Copy MLServer-9.4.7 and MLServer-9.4.7.sha to the Cloudera parcel repository, typically /opt/cloudera/parcels and make sure the permissions are set correctly.
cp ./MLServer-9.4.7-[DISTRO].parcel /opt/cloudera/parcel-repo/
cp ./MLServer-9.4.7-[DISTRO].parcel.sha /opt/cloudera/parcel-repo/
sudo chmod 644 /opt/cloudera/parcel-repo/MLServer-{version}-[DISTRO].parcel
sudo chmod 644 /opt/cloudera/parcel-repo/MLServer-{version}-[DISTRO].parcel
sudo chown cloudera-scm:cloudera-scm /opt/cloudera/parcel-repo/MLServer-{version}-[DISTRO].parcel
sudo chown cloudera-scm:cloudera-scm /opt/cloudera/parcel-repo/MLServer-{version}-[DISTRO].parcel
The Custom Service Descriptor (CSD) enables monitoring and administration from within Cloudera Manager. In this step, copy the CSD (a .jar file) to the Cloudera repository for CSD files.

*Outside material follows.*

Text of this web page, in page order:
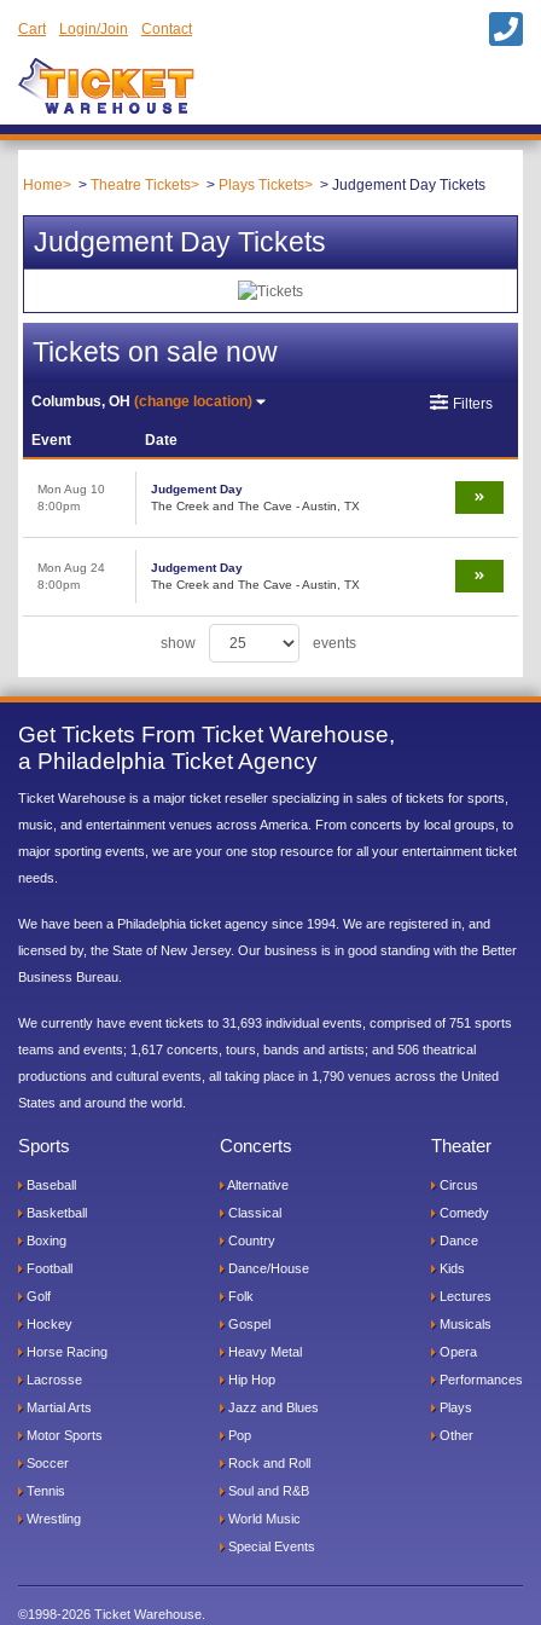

Copy the CSD file MLServer-9.4.7-CONFIG.jar to the Cloudera CSD directory, typically /opt/cloudera/csd.
cp ./MLServer-9.4.7-CONFIG.jar /opt/cloudera/csd/
Modify the permissions of CSD file as follows:
sudo chmod 644 /opt/cloudera/csd/MLServer-9.4.7-CONFIG.jar
sudo chown cloudera-scm:cloudera-scm /opt/cloudera/csd/MLServer-9.4.7-CONFIG.jar
Restart the cloudera-scm-server service:
sudo service cloudera-scm-server restart
In Cloudera Manager, click the parcel icon on the top right menu bar.
On the left, find and select MLServer-9.4.7 in the parcel list. If you don't see it, check the parcel-repo folder.
On the right, in the parcel details page, MLServer-9.4.7 should have a status of Downloaded with an option to Distribute. Click Distribute to roll out Machine Learning Server on available nodes.
Status changes to distributed. Click Activate on the button to make Machine Learning Server operational in the cluster.
You are finished with this task when status is "distributed, activated" and the next available action is Deactivate.
In Cloudera Manager home page, click the down arrow by the cluster name and choose Add Service.
Find and select MLServer-9.4.7 and click Continue to start a wizard for adding services.
In the next page, add role assignments on all nodes used to run the service, both edge and data nodes. Click Continue.
On the last page, click Finish to start the service.
Machine Learning Server should now be deployed in the cluster.
You have the option of rolling back the active deployment in Cloudera Manager, perhaps to use an older version. You can have multiple versions in Cloudera, but only can be active at any given time.
In Cloudera Manager, click the Parcel icon to open the parcel list.
Find MLServer-9.4.7 and click Deactivate.
The parcel still exists, but Machine Learning Server is not operational in the cluster.
The above steps apply to 9.3.0 and 9.4.7. If you have R Server (either 9.1 or 9.0.1), see Install R Server 9.1 on CDH and Install R Server 9.0.1 on CDH for release-specific documentation.
We recommend starting with How to use RevoScaleR with Spark or How to use RevoScaleR with Hadoop MapReduce.
For a list of functions that utilize Yarn and Hadoop infrastructure to process in parallel across the cluster, see Running a distributed analysis using RevoScaleR functions.
R solutions that execute on the cluster can call functions from any R package. To add new R packages, you can use any of these approaches:
- Use a parcel and create new parcel using generate_mlserver_parcel.sh script.
- Use the RevoScaleR rxExec function to add new packages.
- Manually run install.packages() on all nodes in Hadoop cluster (using distributed shell or some other mechanism).